Bildquelle & Copyright: Microsoft

Microsoft kauft LinkedIn

Wie Microsoft gestern in einer Meldung bekannt gab, kauft es das Karrierenetzwerk LinkedIn für 26,2 Milliarden US-Dollar. Es ist nach Yammer die zweite Übernahme eines sozialen Netzwerks und die größte Übernahme seit Satya Nadella im Jahr 2014 die Leitung des Softwareriesen aus Redmond übernommen hat. Microsoft sieht die Zukunft definitiv in der Cloud.

LinkedIn verfügt weltweit über mehr als 433 Millionen User, von denen pro Monat etwa 105 Millionen auf dem sozialen Netzwerk aktiv sind. Da es sich dabei primär um Berufstätige handelt, die das soziale Netzwerk zum Kontakt mit Kollegen und Geschäftspartnern nutzen, erwartet sich Microsoft ganz klar Synergien mit seinen Office 365 und Dynamics-Produkten. Sowohl Microsofts Cloud Services als auch LinkedIn sind um den Gedanken der weltweiten, digitalen Zusammenarbeit aufgebaut. Während LinkedIn die Möglichkeit bietet, sich mit Kollegen zu vernetzen, zu kommunizieren und auszutauschen, bietet Office 365 die Möglichkeit, gemeinsam über das Internet an Projekten und Dokumenten zu arbeiten.

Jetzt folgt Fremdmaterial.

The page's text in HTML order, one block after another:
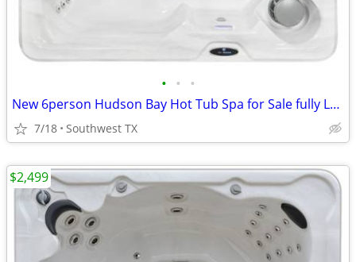
• • •
New 6person Hudson Bay Hot Tub Spa for Sale fully Loaded
7/18 Southwest TX
$2,499
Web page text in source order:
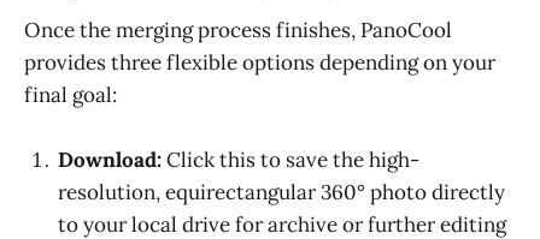
Once the merging process finishes, PanoCool
provides three flexible options depending on your
final goal:
Download:Click this to save the high-
resolution, equirectangular 360° photo directly
to your local drive for archive or further editing
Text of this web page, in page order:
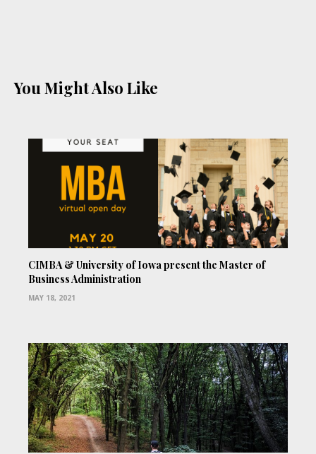
You Might Also Like
CIMBA & University of Iowa present the Master of
Business Administration
MAY 18, 2021
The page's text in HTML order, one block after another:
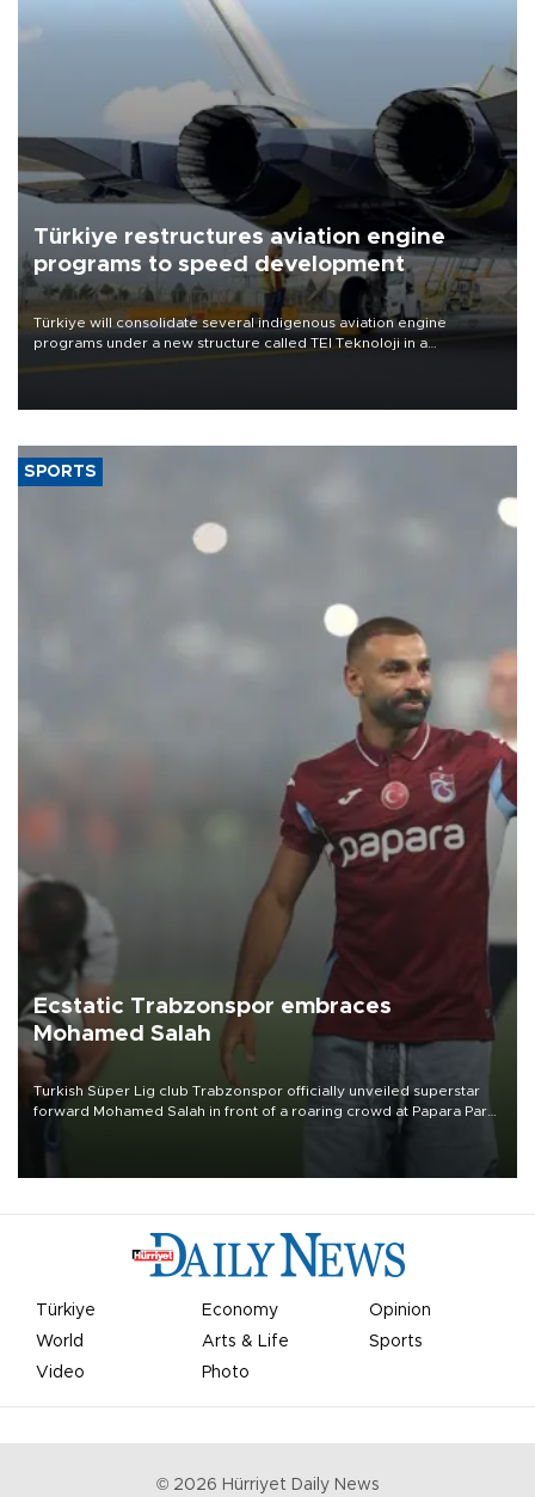
Türkiye restructures aviation engine
programs to speed development
Türkiye will consolidate several indigenous aviation engine
programs under a new structure called TEI Teknoloji in a
SPORTS
Ecstatic Trabzonspor embraces
Mohamed Salah
Turkish Süper Lig club Trabzonspor officially unveiled superstar
forward Mohamed Salah in front of a roaring crowd at Papara Park
Türkiye Economy
Opinion
World
Arts & Life
Sports
Video
Photo
© 2026 Hürriyet Daily News
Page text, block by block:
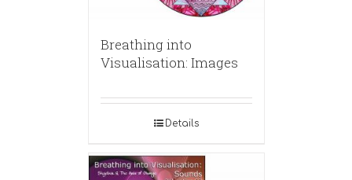
Breathing into
Visualisation: Images
Details
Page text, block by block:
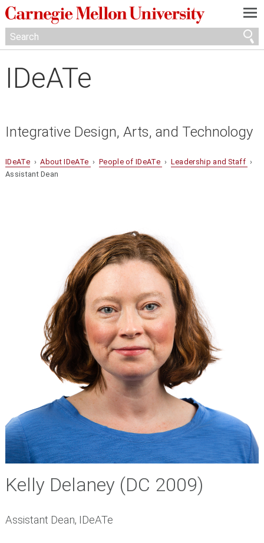
—
—
—
IDeATe
Integrative Design, Arts, and Technology
IDeATe›About IDeATe › People of IDeATe › Leadership and Staff ›
Assistant Dean
Kelly Delaney (DC 2009)
Assistant Dean, IDeATe
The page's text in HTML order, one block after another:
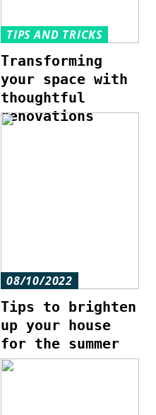
TIPS AND TRICKS
Transforming
your space with
thoughtful
renovations
08/10/2022
Tips to brighten
up your house
for the summer
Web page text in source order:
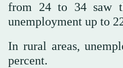
from 24 to 34 saw
unemployment up to
In rural areas,
percent.
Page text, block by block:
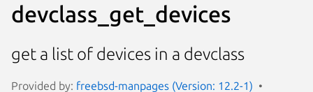
devclass_get_devices
get a list of devices in a devclass
Provided by: freebsd-manpages (Version: 12.2-1)
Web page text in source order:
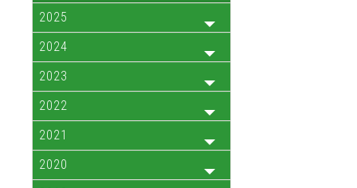
2025
2024
2023
2022
2021
2020
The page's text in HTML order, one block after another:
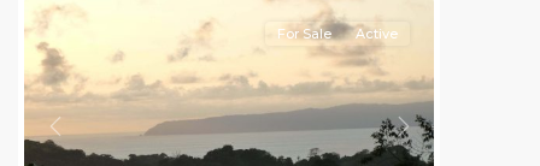
Previous Next
For Sale Active
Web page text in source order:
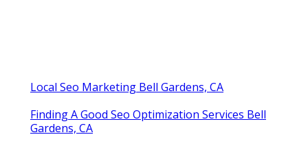
Local Seo Marketing Bell Gardens, CA
Finding A Good Seo Optimization Services Bell
Gardens, CA
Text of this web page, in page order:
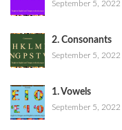
September 5, 2022
2. Consonants
September 5, 2022
1. Vowels
September 5, 2022
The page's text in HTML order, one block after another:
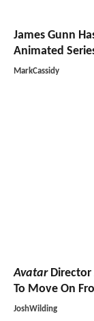
James Gunn
Animated
MarkCassidy
AvatarDirector
To Move On
JoshWilding
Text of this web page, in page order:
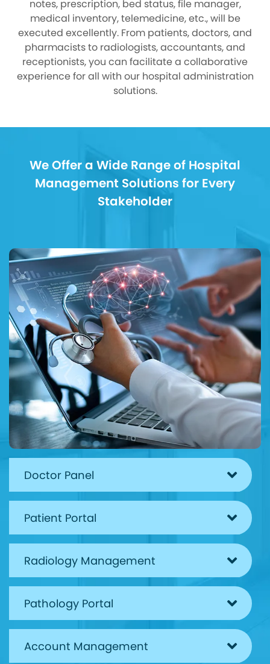
notes, prescription, bed status, file manager,
medical inventory, telemedicine, etc., will be
executed excellently. From patients, doctors, and
pharmacists to radiologists, accountants, and
receptionists, you can facilitate a collaborative
experience for all with our hospital administration
solutions.
We Offer a Wide Range of Hospital
Management Solutions for Every
Stakeholder
Doctor Panel
Patient Portal
Radiology Management
Pathology Portal
Account Management
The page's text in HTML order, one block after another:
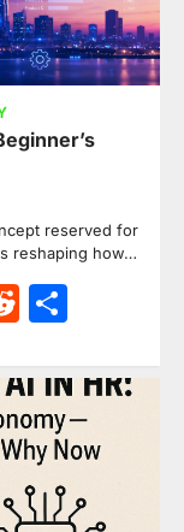
reserved for
reshaping how…
Reddit
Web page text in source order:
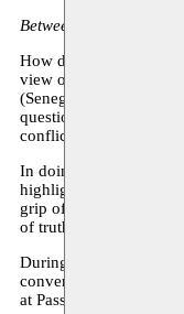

Die sozialen Aspekte des LinkedIn-Netzwerks mit den Kollaborationstools des Office 365-Pakets und Dynamics zu verknüpfen, ist eine äußerst spannende Aussicht. Die Tools von Microsoft könnten damit noch sozialer werden, das Netzwerk von LinkedIn nicht nur für die Kontaktanbahnung und Pflege interessant sein, sondern auch für die Zusammenarbeit über Unternehmensgrenzen hinweg. Die Grenze zwischen sozialem Netzwerk und Kollaborations- und Produktivitätstools würde deutlich aufgeweicht werden.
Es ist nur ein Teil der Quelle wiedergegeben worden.